Version-Release number of selected component (if applicable):
Linux hostname 2.6.23.1-10.fc7 #1 SMP Fri Oct 19 14:35:28 EDT 2007 x86_64 x86_64
x86_64 GNU/Linux

How reproducible:
Don't know what kernel module involved in allocating this slub. Our hardware is
an HP-Proliant-DL140-G3 server with 2 CPUs (2 Quad Core).

Steps to Reproduce:
1. install fedora7-amd64 on HP-Proliant-DL140-G3
2. upgrade to 2.6.23.1-10.fc7 or kernel-2.6.23.12-52.fc7
3. use only some network applications (shorewall/iptables, ssh)
  
Actual results:
I made a script to monitor the memory leak of the "16bytes" slub object. Here is
the result:
http://pastebin.com/f413aa933

Additional info:
We had exactly the same problem on two servers. The two servers have the same
hardware (HP-Proliant-DL140-G3) since they are redundant firewalls. The problem
was reported by a script when the memory was already very low (after an uptime
of few weeks). Both servers have a very low activity. 

Here are other details:
Whe noticed the problem when the servers were very slow to respond to the ssh
connections. We noticed the CPU was very busy just because it was waiting IO
(all the processes were around 0% of the CPUs). It is just a consequence of the
kernel not able to allocate memory. (http://pastebin.com/f20a67f4d)

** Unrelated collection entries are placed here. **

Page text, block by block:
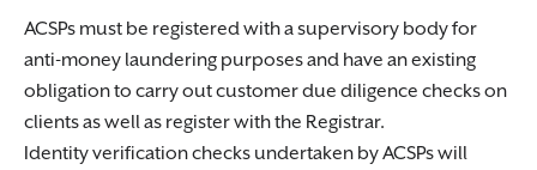
ACSPs must be registered with a supervisory body for
anti-money laundering purposes and have an existing
obligation to carry out customer due diligence checks on
clients as well as register with the Registrar.
Identity verification checks undertaken by ACSPs will
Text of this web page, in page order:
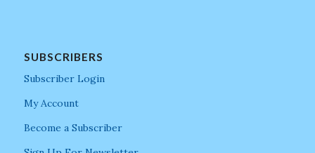
SUBSCRIBERS
Subscriber Login
My Account
Become a Subscriber
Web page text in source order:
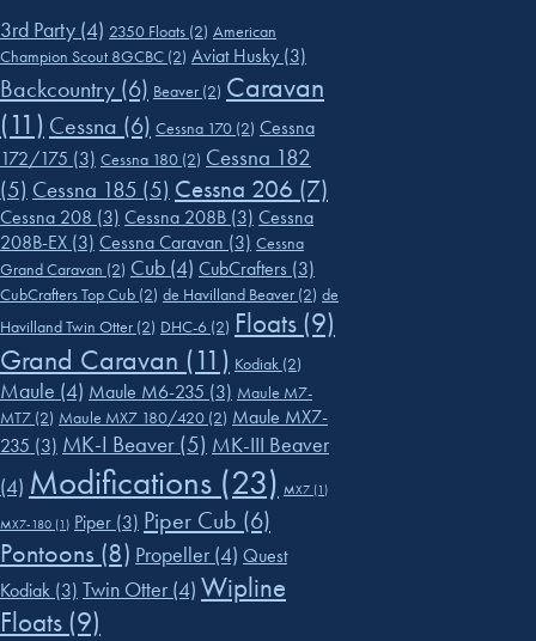
3rd Party (4) 2350 Floats (2) American
Champion Scout 8GCBC (2) Aviat Husky (3)
Backcountry (6) Beaver (2) Caravan
(11) Cessna (6) Cessna 170 (2) Cessna
172/175 (3) Cessna 180 (2) Cessna 182
(5) Cessna 185 (5) Cessna 206 (7)
Cessna 208 (3) Cessna 208B (3) Cessna
208B-EX (3) Cessna Caravan (3) Cessna
Grand Caravan (2) Cub (4) CubCrafters (3)
CubCrafters Top Cub (2) de Havilland Beaver (2) de
Havilland Twin Otter (2) DHC-6 (2) Floats (9)
Grand Caravan (11) Kodiak (2)
Maule (4) Maule M6-235 (3) Maule M7-
MT7 (2) Maule MX7 180/420 (2) Maule MX7-
235 (3) MK-I Beaver (5) MK-III Beaver
(4) Modifications (23) MX7 (1)
MX7-180 (1) Piper (3) Piper Cub (6)
Pontoons (8) Propeller (4) Quest
Kodiak (3) Twin Otter (4) Wipline
Floats (9)
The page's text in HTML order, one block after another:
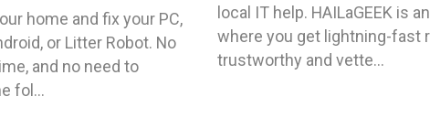
home and fix your PC,
or Litter Robot. No
and no need to
fol...
local IT help. HAILaGEEK is
where you get lightning-fast
trustworthy and vette...
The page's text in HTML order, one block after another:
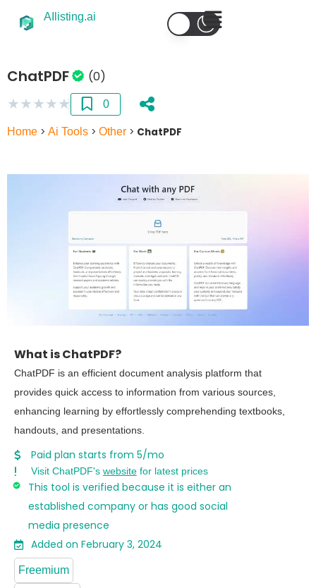
AIlisting.ai
ChatPDF (0)
★★★★★ 0
Home > Ai Tools > Other > ChatPDF
What is ChatPDF?
ChatPDF is an efficient document analysis platform that
provides quick access to information from various sources,
enhancing learning by effortlessly comprehending textbooks,
handouts, and presentations.
Paid plan starts from 5/mo
Visit ChatPDF's websitefor latest prices
This tool is verified because it is either an
established company or has good social
media presence
Added on February 3, 2024
Freemium
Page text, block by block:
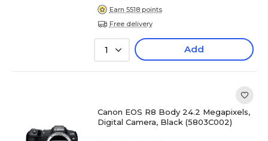
Earn 5518 points
Free delivery
1 Add
Canon EOS R8 Body 24.2 Megapixels,
Digital Camera, Black (5803C002)
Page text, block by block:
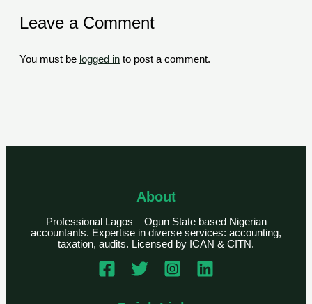
Leave a Comment
You must be logged in to post a comment.
About
Professional Lagos – Ogun State based Nigerian
accountants. Expertise in diverse services: accounting,
taxation, audits. Licensed by ICAN & CITN.
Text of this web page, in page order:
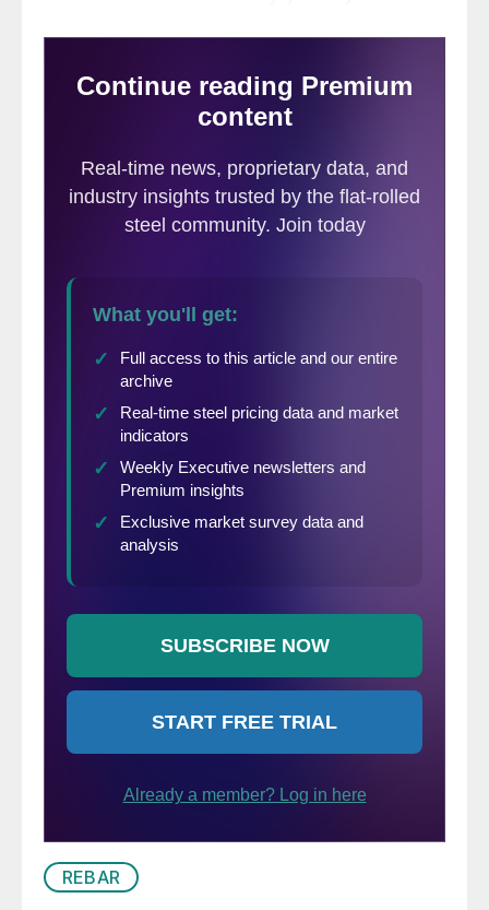
“But the longer I have spent in Scunthorpe,
the more I have come to believe in the
the employees that have made them
famous throughout the world.”
REBAR
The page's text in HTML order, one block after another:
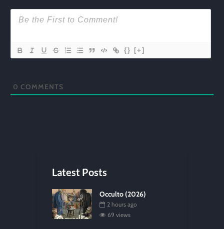
{} [+]
0 COMMENTS
Latest Posts
Occulto (2026)
2 hours ago
69 views
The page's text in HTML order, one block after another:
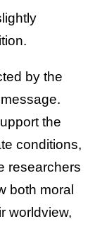
by the
the
conditions,
researchers
both moral
worldview,
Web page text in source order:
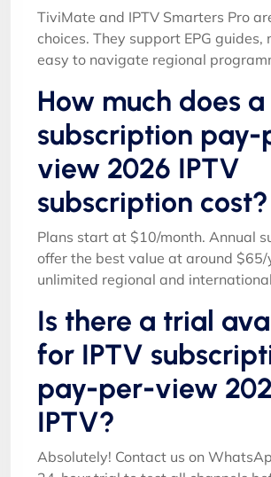
TiviMate and IPTV Smarters Pro
choices. They support EPG guides,
easy to navigate regional
How much does a
subscription
view 2026 IPTV
subscription cost?
Plans start at $10/month. Annual
offer the best value at around
unlimited regional and
Is there a trial
for IPTV
pay-per-view
IPTV?
Absolutely! Contact us on
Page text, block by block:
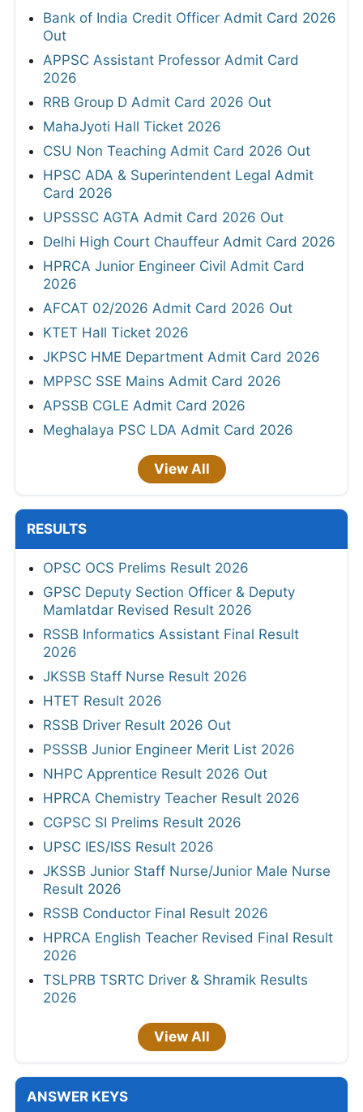
Bank of India Credit Officer Admit Card 2026
Out
APPSC Assistant Professor Admit Card
2026
RRB Group D Admit Card 2026 Out
MahaJyoti Hall Ticket 2026
CSU Non Teaching Admit Card 2026 Out
HPSC ADA & Superintendent Legal Admit
Card 2026
UPSSSC AGTA Admit Card 2026 Out
Delhi High Court Chauffeur Admit Card 2026
HPRCA Junior Engineer Civil Admit Card
2026
AFCAT 02/2026 Admit Card 2026 Out
KTET Hall Ticket 2026
JKPSC HME Department Admit Card 2026
MPPSC SSE Mains Admit Card 2026
APSSB CGLE Admit Card 2026
Meghalaya PSC LDA Admit Card 2026
View All
RESULTS
OPSC OCS Prelims Result 2026
GPSC Deputy Section Officer & Deputy
Mamlatdar Revised Result 2026
RSSB Informatics Assistant Final Result
2026
JKSSB Staff Nurse Result 2026
HTET Result 2026
RSSB Driver Result 2026 Out
PSSSB Junior Engineer Merit List 2026
NHPC Apprentice Result 2026 Out
HPRCA Chemistry Teacher Result 2026
CGPSC SI Prelims Result 2026
UPSC IES/ISS Result 2026
JKSSB Junior Staff Nurse/Junior Male Nurse
Result 2026
RSSB Conductor Final Result 2026
HPRCA English Teacher Revised Final Result
2026
TSLPRB TSRTC Driver & Shramik Results
2026
View All
ANSWER KEYS
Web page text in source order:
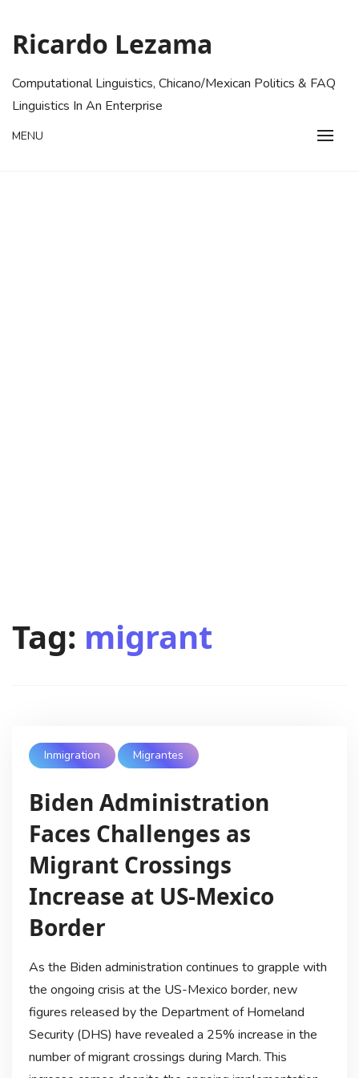
content
Ricardo Lezama
Computational Linguistics, Chicano/Mexican Politics & FAQ
Linguistics In An Enterprise
MENU
Tag: migrant
Inmigration Migrantes
Biden Administration
Faces Challenges as
Migrant Crossings
Increase at US-Mexico
Border
As the Biden administration continues to grapple with
the ongoing crisis at the US-Mexico border, new
figures released by the Department of Homeland
Security (DHS) have revealed a 25% increase in the
number of migrant crossings during March. This
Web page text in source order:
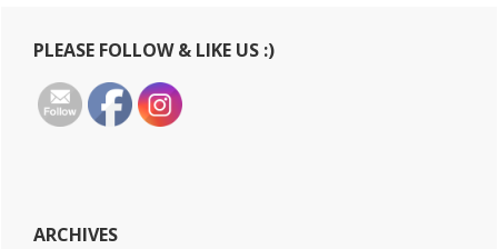
Primary
Sidebar
PLEASE FOLLOW & LIKE US :)
ARCHIVES
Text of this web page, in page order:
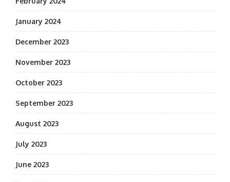
January 2024
December 2023
November 2023
October 2023
September 2023
August 2023
July 2023
June 2023
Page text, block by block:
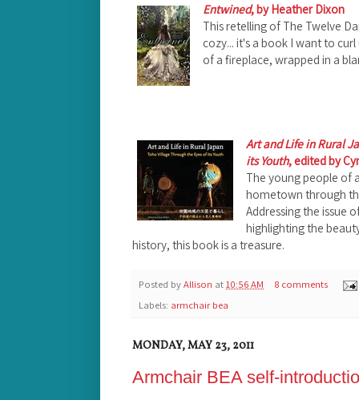
Entwined, by Heather Dixon
This retelling of The Twelve
cozy... it's a book I want to
of a fireplace, wrapped in a
Art and Life in Rural
its Youth, edited by
The young people of
hometown through
Addressing the issue
highlighting the
history, this book is a treasure.
Posted byAllison at10:56 AM
8 comments
Labels: armchair bea
MONDAY, MAY 23, 2011
Armchair BEA self-
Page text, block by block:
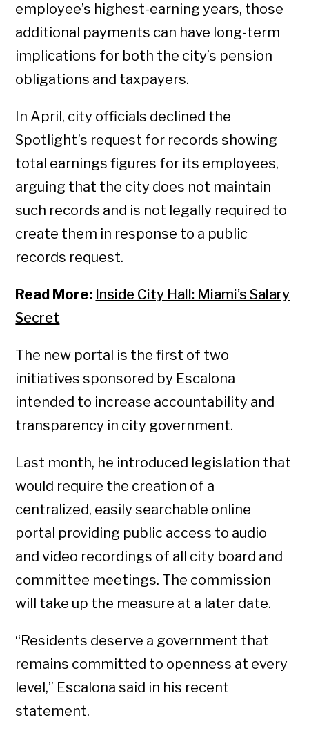
employee’s highest-earning years, those
additional payments can have long-term
implications for both the city’s pension
obligations and taxpayers.
In April, city officials declined the
Spotlight’s request for records showing
total earnings figures for its employees,
arguing that the city does not maintain
such records and is not legally required to
create them in response to a public
records request.
Read More: Inside City Hall: Miami’s Salary
Secret
The new portal is the first of two
initiatives sponsored by Escalona
intended to increase accountability and
transparency in city government.
Last month, he introduced legislation that
would require the creation of a
centralized, easily searchable online
portal providing public access to audio
and video recordings of all city board and
committee meetings. The commission
will take up the measure at a later date.
“Residents deserve a government that
remains committed to openness at every
level,” Escalona said in his recent
statement.
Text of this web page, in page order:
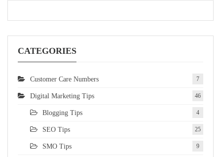
CATEGORIES
Customer Care Numbers 7
Digital Marketing Tips 46
Blogging Tips 4
SEO Tips 25
SMO Tips 9
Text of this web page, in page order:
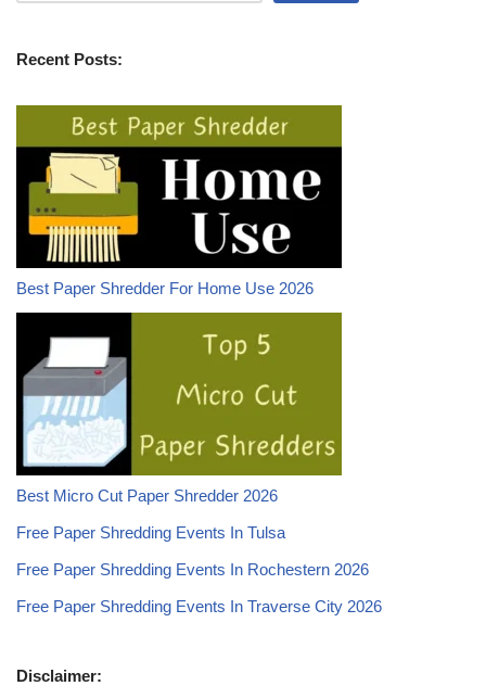
Recent Posts:
Best Paper Shredder For Home Use 2026
Best Micro Cut Paper Shredder 2026
Free Paper Shredding Events In Tulsa
Free Paper Shredding Events In Rochestern 2026
Free Paper Shredding Events In Traverse City 2026
Disclaimer:
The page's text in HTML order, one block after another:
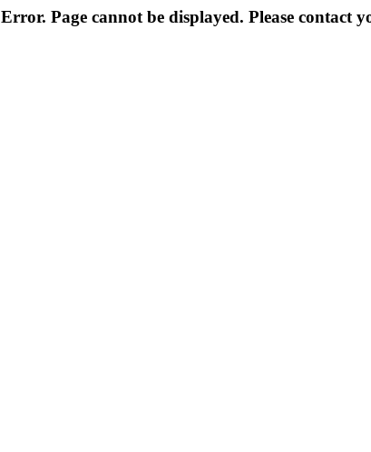
Error. Page cannot be displayed. Please contact
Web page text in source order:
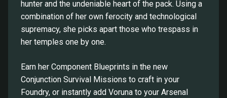
hunter and the undeniable heart of the pack. Using a
combination of her own ferocity and technological
supremacy, she picks apart those who trespass in
her temples one by one.
Earn her Component Blueprints in the new
Conjunction Survival Missions to craft in your
Foundry, or instantly add Voruna to your Arsenal
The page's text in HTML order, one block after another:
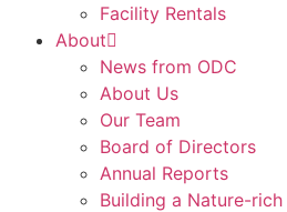
Facility Rentals
About
News from ODC
About Us
Our Team
Board of Directors
Annual Reports
Building a Nature-

Here is the slabinfo output just before we reboot the server:
http://pastebin.com/f1194768c
Before rebooting, some kernel threads crashed:
http://pastebin.com/f28724444
Rebooting the server allowed us to connect to the server again, but the memory
leak is still running.

Comment 1 fdupoux 2008-01-16 12:02:57 UTC

Here are the kernel modules currently loaded on one of the servers that is still
tunning with the memory leak: http://pastebin.com/f64858e3d

Comment 2 Chuck Ebbert 2008-01-16 22:56:07 UTC

Can you boot with the kernel option slub_debug=U

Also see bug 352281

Comment 3 fdupoux 2008-01-17 06:53:24 UTC

Thanks for your quick reply. It seems to be the same bug as 352281 since 16bytes
objects are involved.

Unfortunately I cannot reboot the server since it would break all the current
connections. All I can do is collecting information on the system with the
memory leak that is currently running. Thanks.

Comment 4 Chuck Ebbert 2008-01-18 23:11:53 UTC

Closing as dup of 352281.

*** This bug has been marked as a duplicate of 352281 ***